The agent is NOT generating code: This is the critical distinction from "give an LLM access to a repo." The agent does not write Python. It calls pre-built, pre-tested functions through a typed interface. The LLM's job is limited to intent parsing and parameter extraction — tasks where it excels. The scientific computation is handled by the locked, validated tool. This separation of concerns is what makes Paper2Agent reliable.

Multi-Step Workflows

For complex queries, the agent chains multiple tool calls. When asked to "interpret why a variant associates with LDL cholesterol," the AlphaGenome agent constructs a multi-step plan:

Score the variant across multiple modalities (expression, chromatin, splicing).
Filter results for the relevant tissue (liver, for LDL).
Generate modality-specific visualizations.
Compile a report with figures and interpretation.

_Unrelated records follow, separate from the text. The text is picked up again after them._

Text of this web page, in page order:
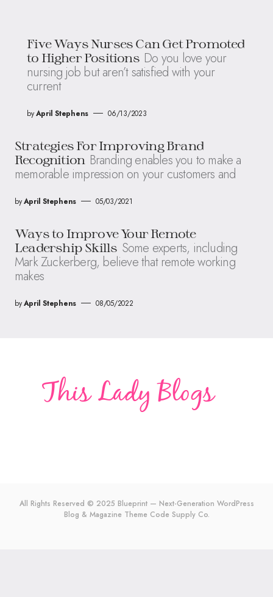
Five Ways Nurses Can Get Promoted
to Higher Positions Do you love your
nursing job but aren’t satisfied with your
current
byApril Stephens 06/13/2023
Strategies For Improving Brand
Recognition Branding enables you to make a
memorable impression on your customers and
byApril Stephens 05/03/2021
Ways to Improve Your Remote
Leadership Skills Some experts, including
Mark Zuckerberg, believe that remote working
makes
byApril Stephens 08/05/2022
All Rights Reserved © 2025 Blueprint — Next-Generation WordPress
Blog & Magazine Theme Code Supply Co.

The agent iteratively plans, acts, observes results, and refines its approach — the classic ReAct pattern. But unlike a general agent, every action is a validated MCP tool call, not ad-hoc code generation.

Multi-Paper Agents

Because MCP servers are modular, you can connect multiple MCPs to the same agent. A researcher could have the AlphaGenome MCP, the TISSUE MCP, and the Scanpy MCP all active simultaneously. The agent seamlessly routes queries to the right server based on the task. This enables cross-paper reasoning that would be extremely difficult to set up manually.

Performance baseline: On the AlphaGenome benchmark, the Paper2Agent-generated agent achieved 100% accuracy on both tutorial-based and novel queries. Claude Code with access to the raw repo scored 60-80%. Biomni scored 40-60%. The Paper2Agent agent was also 1.8-4.6x faster in median runtime. Pre-built tools eliminate the overhead of reading source code, understanding APIs, and generating bespoke scripts at query time.

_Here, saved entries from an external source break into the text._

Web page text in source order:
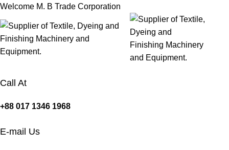
Welcome M. B Trade Corporation
Call At
+88 017 1346 1968
E-mail Us
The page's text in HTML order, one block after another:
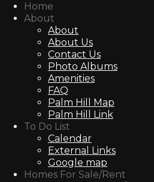
Home
About
About
About Us
Contact Us
Photo Albums
Amenities
FAQ
Palm Hill Map
Palm Hill Link
To Do List
Calendar
External Links
Google map
Homes For Sale/Rent

Why is the Paper2Agent approach more reliable than giving an LLM direct access to a repository?

The LLM calls pre-built, pre-tested functions through typed schemas rather than generating novel code — limiting its role to intent parsing where it excels, while scientific computation runs in locked, validated tools Because MCP is a faster protocol than file system access Because Claude Code is a better model than other LLMs

Chapter 6: Case Study — AlphaGenome

AlphaGenome is an AI model from Google DeepMind that predicts how single-nucleotide mutations in human DNA affect gene regulation — expression, chromatin accessibility, splicing, transcription factor binding. It is powerful but complex: the codebase involves custom data loaders, GPU-accelerated inference, tissue ontology lookups, and multi-modal visualization pipelines.

What Paper2Agent Built

Paper2Agent generated 22 MCP tools in roughly 3 hours on a personal laptop, covering:

Single-variant scoring: predict functional effects across modalities and tissues.
Batch-variant scoring: process multiple variants in one call.
Sequence-level prediction: given a DNA sequence, predict its regulatory landscape.
Tissue ontology exploration: browse available tissues and cell types.
Visualization suite: generate publication-ready figures for variant effects, TF binding, chromatin accessibility.

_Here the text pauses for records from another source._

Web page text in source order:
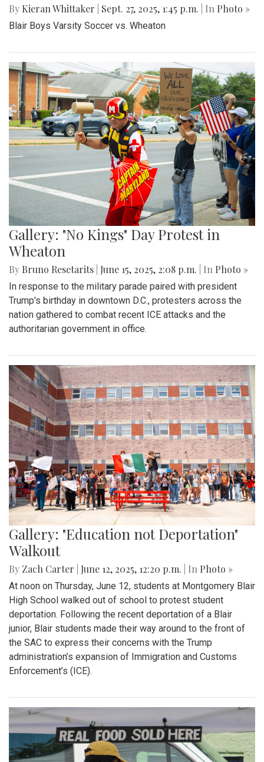
By Kieran Whittaker Sept. 27, 2025, 1:45 p.m. | In Photo »
Blair Boys Varsity Soccer vs. Wheaton
Gallery: "No Kings" Day Protest in
Wheaton
By Bruno Resetarits June 15, 2025, 2:08 p.m. | In Photo »
In response to the military parade paired with president
Trump's birthday in downtown D.C., protesters across the
nation gathered to combat recent ICE attacks and the
authoritarian government in office.
Gallery: "Education not Deportation"
Walkout
By Zach Carter June 12, 2025, 12:20 p.m. | In Photo »
At noon on Thursday, June 12, students at Montgomery Blair
High School walked out of school to protest student
deportation. Following the recent deportation of a Blair
junior, Blair students made their way around to the front of
the SAC to express their concerns with the Trump
administration’s expansion of Immigration and Customs
Enforcement’s (ICE).

Each tool exposes flexible, well-annotated parameters. The visualize_variant_effects() tool, for example, lets users toggle organism (human or mouse), sequence context length, and modality (RNA-seq, ATAC-seq, ChIP-seq histone tracks) — all options discoverable through the tool's typed schema.

Benchmark Results

Agent System	Tutorial Queries (15)	Novel Queries (15)	Median Speedup
AlphaGenome Agent (Paper2Agent)	100% (15/15)	100% (15/15)	1.0x (baseline)
Claude + Raw Repo	60% (9/15)	80% (12/15)	1.8–3.2x slower
Biomni	40% (6/15)	60% (9/15)	3.1–4.6x slower

Why the gap is so large: When Claude + Repo encounters a query, it must read the source code, understand the API, write a Python script, execute it, and handle errors — all from scratch each time. The Paper2Agent agent just calls score_variant_effect() with the right arguments. The pre-built tools eliminate an entire class of failure modes: wrong imports, incorrect parameter names, missing environment variables, GPU configuration issues.

The SORT1 Reinterpretation

When asked to interpret a GWAS locus associated with LDL cholesterol, the agent prioritized SORT1 as the most likely causal gene — whereas the original paper emphasized CELSR2 and PSRC1. The agent's reasoning: SORT1 had a quantile score of 0.99982 for expression impact in liver, and SORT1 encodes sortilin, a protein directly involved in LDL/VLDL secretion. Independent validation in GTEx eQTL data confirmed the association (p = 1.1e-65).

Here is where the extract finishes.